Estimated empirically from successive peak amplitudes using the logarithmic decrement method (a standard way of measuring how quickly oscillations dampen):

$$ \delta = \ln!\left(\frac{x_n}{x_{n+1}}\right), \quad \zeta \approx \frac{\delta}{\sqrt{4\pi^2 + \delta^2}} $$

Effective social mass:

$$ (M_s) $$

A fitted parameter describing systemic inertia. Higher = slower reactions, lower = volatile. Systems with millions of members and very low systemic inertia would be a "highly-reactive regime." Viscosity could also be a good term.

Worth noting: mass is relative to driver classes in this equation; a system may be extremely resilient to political and economic upheaval, but easily scattered by climate or geotectonic impulses; it shouldn't be mistaken as invariant even if only one driver class is used.

However, rigor demands that the same classes driving the same impulses with the same seed produce the same mass (more in key principles below).

Key principles in theory validation

Going back to the beginning, the intent here isn't to produce a strong metaphor, but to create a functional modeling tool. That means, certain assumptions about what will be visible must be met in order for any data to be considered as valid:

1. Oscillatory Responses: Societies don't move linearly from one state to another; they oscillate around equilibrium with decreasing amplitude, cross-dimensionally / domain. If we're getting noting but upside-down thumbtacks and the entire time series has been exhausted, we can't continue.

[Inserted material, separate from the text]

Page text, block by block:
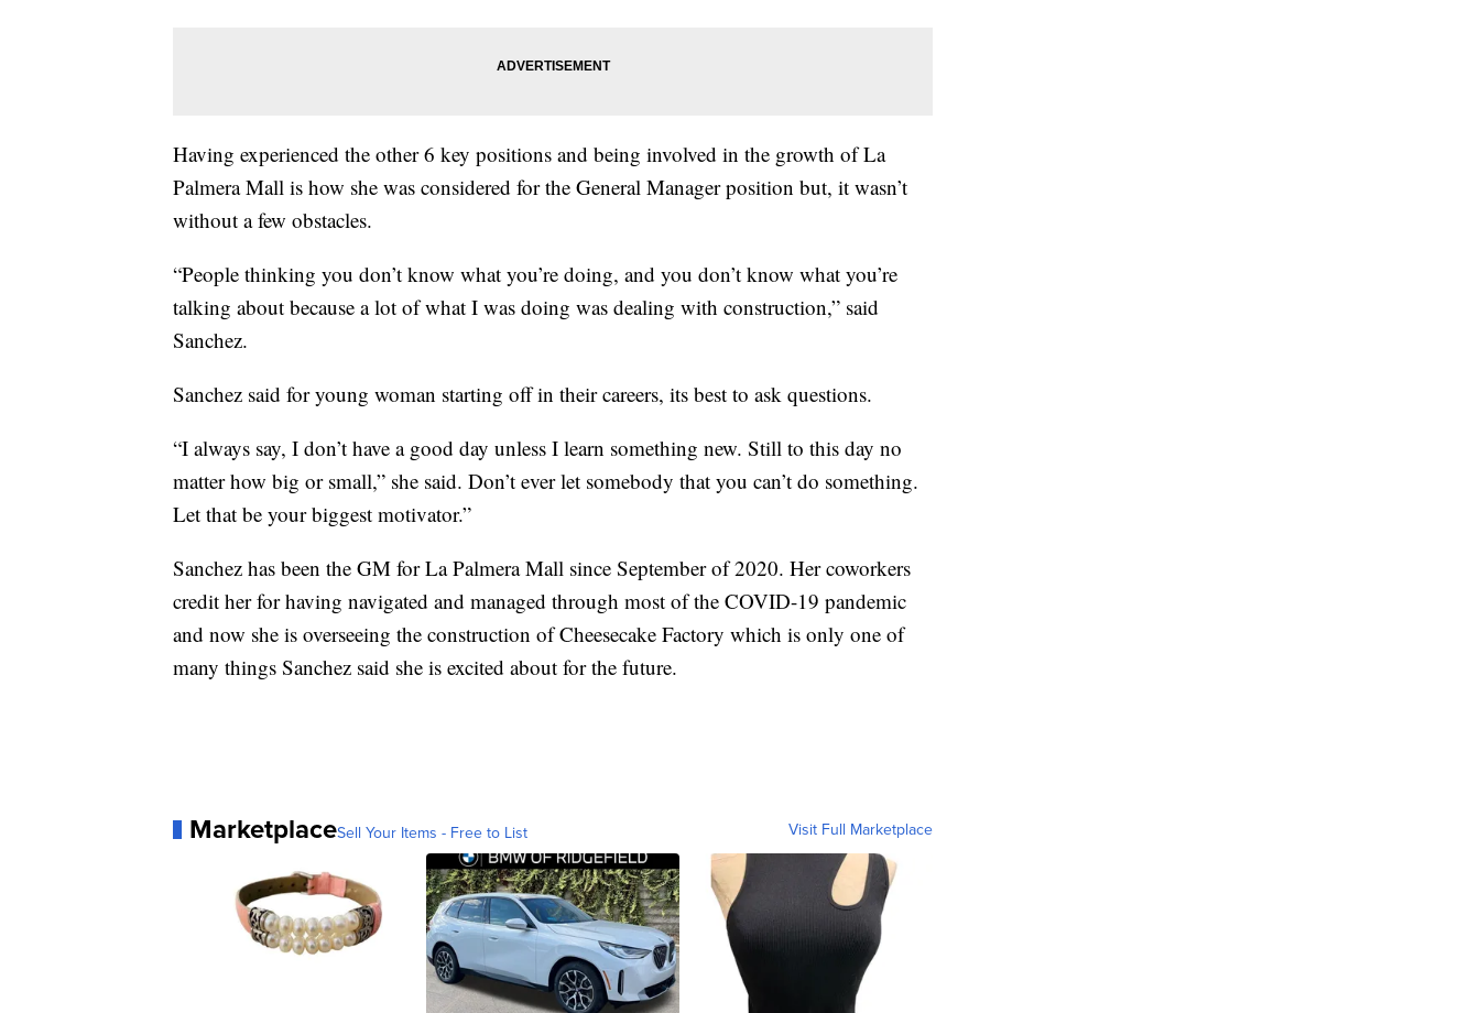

2. Multiple Timescales: Different social systems (economic, political, cultural) oscillate at different frequencies. History is not univocal and neither is any negative representation of it. If all driver classes produce the same magnitudes, we very likely have a problem with how it's modeled.

3. Coupled Dynamics: Driver classes interact but aren't strictly causally chained. They may influence, but don't necessarily cause each other. We must investigate and understand every new relationship, and success of the project depends on finding these very early.

4. Directional Asymmetry: Social "friction" may differ based on direction of change. However, not every +5 is accompanied by a -5, not every reaction is proportional, and some should be very disproportional from that time slice (one of the reasons it was chosen for validation).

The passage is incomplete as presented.